To Live In Autumn, by Zeina Hashem Beck. The Backwaters Press, 2014. $16, 86 pages.
To paraphrase William Carlos Williams, it is difficult to get the news from poems, but people die miserably every day from a lack of what is found there. Zeina Hashem Beck’s debut poetry collection, To Live in Autumn, winner of the 2013 Backwaters Prize, is full of news and history. While Beck acknowledges that so much of the news out of the Middle East is troubling, her impulse to explore this darkness is balanced by a desire to convey the region’s radiance. In particular, Beck celebrates the people and the streets of Lebanon, her native country, and, to a lesser extent, the United Arab Emirates, her adopted home. In this collection, Beirut, especially, comes alive.
The book’s dedication reads, “To my Beirut,” and the capital of Lebanon reveals itself as the “palimpsest city” of Beck’s youth. The poems’ speakers remember dancing in nightclubs, walking sun-soaked streets, inhaling the scents of cigarettes and rain and coffee. Indeed, coffee appears so frequently in the book it is very nearly a character of its own. The Hamra district, full of university students and trendsetters, features prominently.
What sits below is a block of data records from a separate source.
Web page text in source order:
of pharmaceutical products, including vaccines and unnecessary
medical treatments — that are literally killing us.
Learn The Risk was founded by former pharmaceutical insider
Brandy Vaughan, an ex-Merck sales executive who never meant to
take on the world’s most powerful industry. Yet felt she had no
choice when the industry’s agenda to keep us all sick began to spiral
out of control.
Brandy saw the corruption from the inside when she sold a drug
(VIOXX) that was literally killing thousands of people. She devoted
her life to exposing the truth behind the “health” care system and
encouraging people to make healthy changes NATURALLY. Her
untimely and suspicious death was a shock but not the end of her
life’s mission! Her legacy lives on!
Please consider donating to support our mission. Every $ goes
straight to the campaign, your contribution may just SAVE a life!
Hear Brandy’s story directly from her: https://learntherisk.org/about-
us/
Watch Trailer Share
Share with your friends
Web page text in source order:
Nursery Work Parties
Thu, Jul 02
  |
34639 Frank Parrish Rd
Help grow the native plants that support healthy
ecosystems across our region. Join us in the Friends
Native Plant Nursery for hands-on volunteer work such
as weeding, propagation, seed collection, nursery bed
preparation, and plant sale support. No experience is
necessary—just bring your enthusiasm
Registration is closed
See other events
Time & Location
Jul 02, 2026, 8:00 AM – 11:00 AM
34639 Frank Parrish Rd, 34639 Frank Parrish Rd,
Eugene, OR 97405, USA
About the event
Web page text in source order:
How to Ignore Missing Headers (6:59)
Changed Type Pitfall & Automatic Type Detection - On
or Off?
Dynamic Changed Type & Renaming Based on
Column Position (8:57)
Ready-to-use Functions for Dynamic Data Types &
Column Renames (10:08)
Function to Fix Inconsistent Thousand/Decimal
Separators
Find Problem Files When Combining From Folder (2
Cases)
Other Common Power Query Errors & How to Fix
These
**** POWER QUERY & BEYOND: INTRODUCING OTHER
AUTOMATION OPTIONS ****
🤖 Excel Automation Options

Beck devotes the first section of the collection to a largely loving portrait of a city that is ingrained in Western imaginations as a site of conflict, bombings, and the Hezbollah, a political party classified by the United States as a terrorist organization. Cars in the city “wade through the flooded streets / like islands moved by longing,” and a waitress gives the speaker and her friends extra lemon in their lentil soup and “tells [them] to smile smile smile.” Still, Beck doesn’t shy away from the city’s contradictions. Although the book’s opening poems celebrate a lively, pulsing Beirut, danger lurks at the edges. The streets are often strewn with garbage. A woman rolling grape leaves is “waiting for her husband / to return from a Syrian prison.”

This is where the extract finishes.